十二月三十日,清晨。
慕容复策马走在山道上,晨雾弥漫,能见度不足十丈。
梅兰竹三剑跟在他身后,包不同和风波恶殿后。
山道两侧是光秃秃的树木,枝干上挂着霜,寒风凛冽。
他走得很慢,心中却在想父亲。
上一次见父亲,是在燕子坞。
父亲送来了乔峰的信,说“你娘在天上看着你”。
然后转身离去,背影苍老而孤独。
他不知父亲去了哪里,只知道父亲一直在暗处护着他。
行至一处山坳,他忽然勒住缰绳。
前方十丈外,一棵枯树下,站着一个人。
灰衣僧袍,面容清瘦,白发苍苍——
是慕容博。
他站在那里,一动不动,衣袍上沾满晨露,显然已经等了很久。
慕容复翻身下马,走到他面前:“父亲。”
慕容博望着他,目光复杂:“复儿,你要去开封府?”
慕容复点头:“是。”
慕容博沉默片刻,从怀中取出一张泛黄的地图,递给他:“这是开封府皇宫的地形图。为父三十年前曾潜入过,记得一些暗道。你拿着,也许用得着。”
慕容复接过地图,展开一看。
上面标注着皇宫的布局、侍卫的巡逻路线、以及几条隐蔽的暗道。
他心中一暖,抬起头:“父亲,谢谢你。”
慕容博摇头:“不用谢。为父只求你一件事——活着回来。”
慕容复的泪涌了出来。
他跪在地上,郑重叩首:“父亲放心,复儿会小心的。”
慕容博扶起他,拍了拍他的肩膀:“起来吧。地上凉。”
他转过身,向远处走去。
走了几步,忽然停下,头也不回地说:“复儿,你虽失了妻儿,却得了灵鹫宫。塞翁失马,焉知非福。”
慕容复心头一震——
父亲还是那个父亲。
在他眼中,一切都可以用利益衡量。
他冷笑一声:“父亲眼中,只有利益。”
慕容博怔住,缓缓转过身,望着他,目光复杂:“复儿,为父不是那个意思。为父只是……只是不想你太难过。”

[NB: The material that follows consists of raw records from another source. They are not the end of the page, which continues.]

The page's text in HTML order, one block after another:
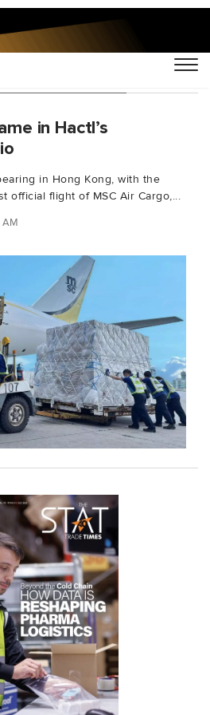
freighters"
in Hactl’s
in Hong Kong, with the
official flight of MSC Air Cargo,...
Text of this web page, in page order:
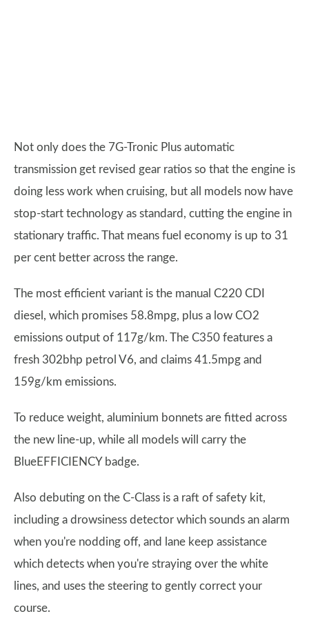
Not only does the 7G-Tronic Plus automatic
transmission get revised gear ratios so that the engine is
doing less work when cruising, but all models now have
stop-start technology as standard, cutting the engine in
stationary traffic. That means fuel economy is up to 31
per cent better across the range.
The most efficient variant is the manual C220 CDI
diesel, which promises 58.8mpg, plus a low CO2
emissions output of 117g/km. The C350 features a
fresh 302bhp petrol V6, and claims 41.5mpg and
159g/km emissions.
To reduce weight, aluminium bonnets are fitted across
the new line-up, while all models will carry the
BlueEFFICIENCY badge.
Also debuting on the C-Class is a raft of safety kit,
including a drowsiness detector which sounds an alarm
when you're nodding off, and lane keep assistance
which detects when you're straying over the white
lines, and uses the steering to gently correct your
course.
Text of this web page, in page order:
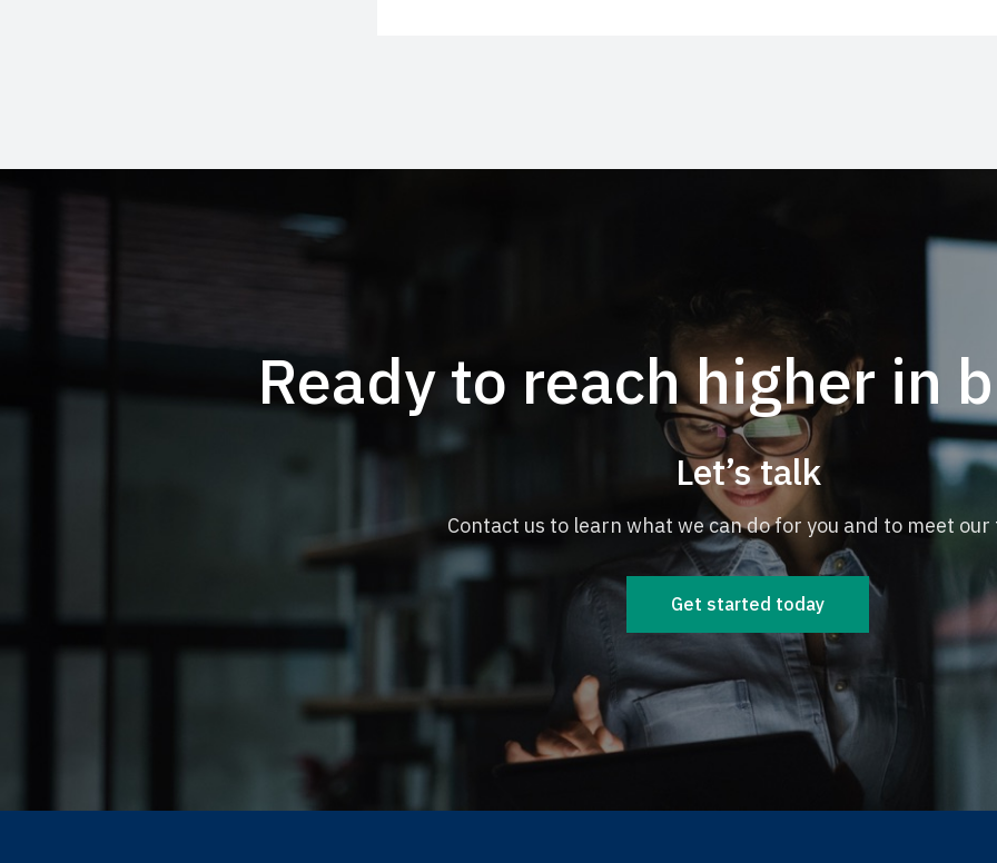
Ready to reach higher in
Let’s talk
Contact us to learn what we can do for you and to meet our
Get started today
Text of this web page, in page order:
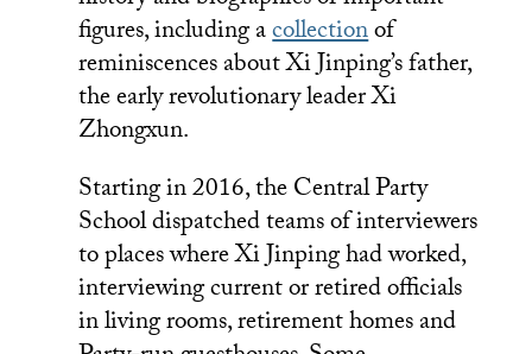
figures, including acollectionof
reminiscences about Xi Jinping’s father,
the early revolutionary leader Xi
Zhongxun.
Starting in 2016, the Central Party
School dispatched teams of interviewers
to places where Xi Jinping had worked,
interviewing current or retired officials
in living rooms, retirement homes and
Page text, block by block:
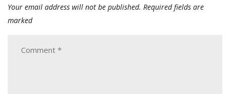
Your email address will not be published. Required fields are
marked
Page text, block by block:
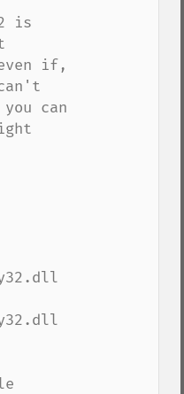
is
if,
can
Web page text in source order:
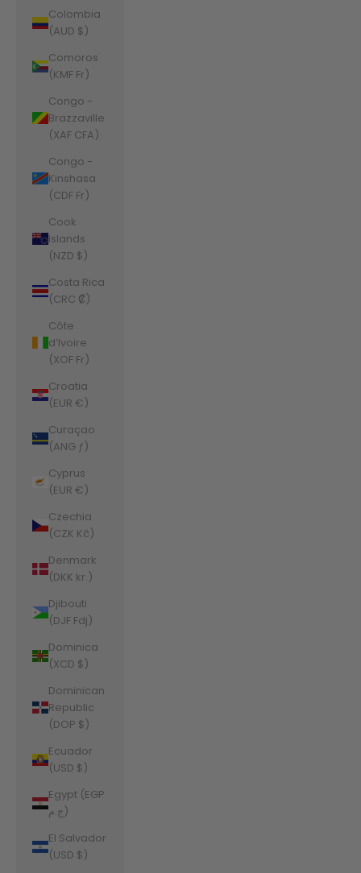
Colombia
(AUD $)
Comoros
(KMF Fr)
Congo -
Brazzaville
(XAF CFA)
Congo -
Kinshasa
(CDF Fr)
Cook
Islands
(NZD $)
Costa Rica
(CRC ₡)
Côte
d’Ivoire
(XOF Fr)
Croatia
(EUR €)
Curaçao
(ANG ƒ)
Cyprus
(EUR €)
Czechia
(CZK Kč)
Denmark
(DKK kr.)
Djibouti
(DJF Fdj)
Dominica
(XCD $)
Dominican
Republic
(DOP $)
Ecuador
(USD $)
Egypt (EGP
ج.م)
El Salvador
(USD $)
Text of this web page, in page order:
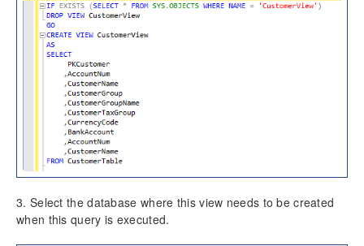
Manage Analysis Services
Data Model
Table Relationships
Fact Tables
Dimension Tables
3. Select the database where this view needs to be created
when this query is executed.
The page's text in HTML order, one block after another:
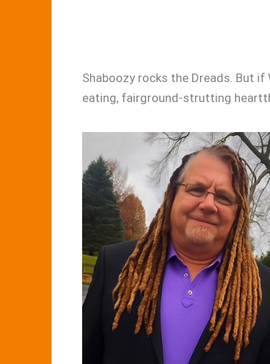
Shaboozy rocks the Dreads. But
eating, fairground-strutting
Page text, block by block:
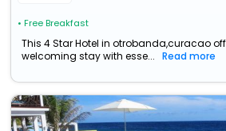
• Free Breakfast
This 4 Star Hotel in otrobanda,curacao
welcoming stay with esse...
Read more
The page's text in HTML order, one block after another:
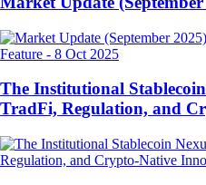
Feature - 8 Oct 2025
The Institutional
TradFi, Regulation, and
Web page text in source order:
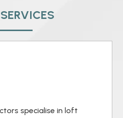
specialise in loft
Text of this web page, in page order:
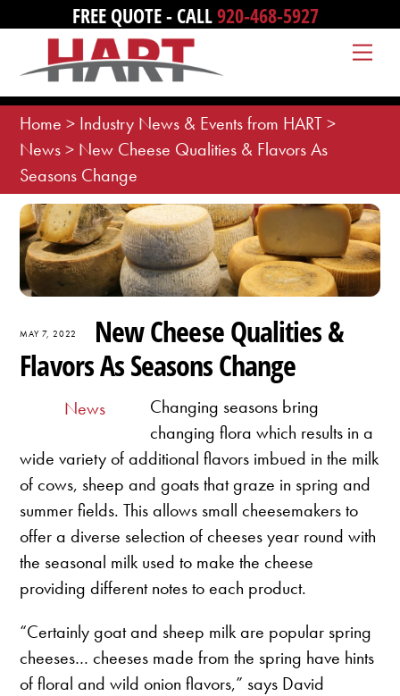
content
FREE QUOTE - CALL920-468-5927
Home > Industry News & Events from HART>
News> New Cheese Qualities & Flavors As
Seasons Change
MAY 7, 2022
New Cheese Qualities &
Flavors As Seasons Change
News
Changing seasons bring
changing flora which results in a
wide variety of additional flavors imbued in the milk
of cows, sheep and goats that graze in spring and
summer fields. This allows small cheesemakers to
offer a diverse selection of cheeses year round with
the seasonal milk used to make the cheese
providing different notes to each product.
“Certainly goat and sheep milk are popular spring
cheeses… cheeses made from the spring have hints
of floral and wild onion flavors,” says David
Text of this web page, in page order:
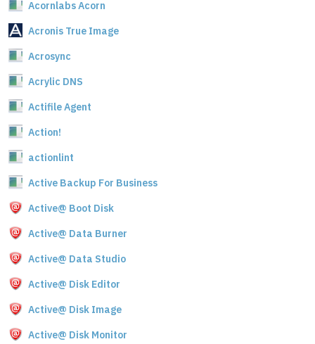
Acornlabs Acorn
Acronis True Image
Acrosync
Acrylic DNS
Actifile Agent
Action!
actionlint
Active Backup For Business
Active@ Boot Disk
Active@ Data Burner
Active@ Data Studio
Active@ Disk Editor
Active@ Disk Image
Active@ Disk Monitor

慕容复低下头,沉默片刻,轻声道:“父亲,复儿知道。可复儿宁愿不要灵鹫宫,也要嫣儿和孩子。”
慕容博叹了口气,转身继续走去。
他的背影,消失在晨雾中。
慕容复站在原地,望着父亲离去的方向,心中涌起一股复杂的情绪。
父亲变了很多,可他骨子里还是那个慕容博——
那个把利益放在第一位的人。
他不怪父亲,只是有些失望。
他转过身,翻身上马,策马继续前行。
身后,梅剑轻声道:“公子,您没事吧?”
慕容复摇头:“没事。走吧。”
众人策马向北,消失在晨雾中。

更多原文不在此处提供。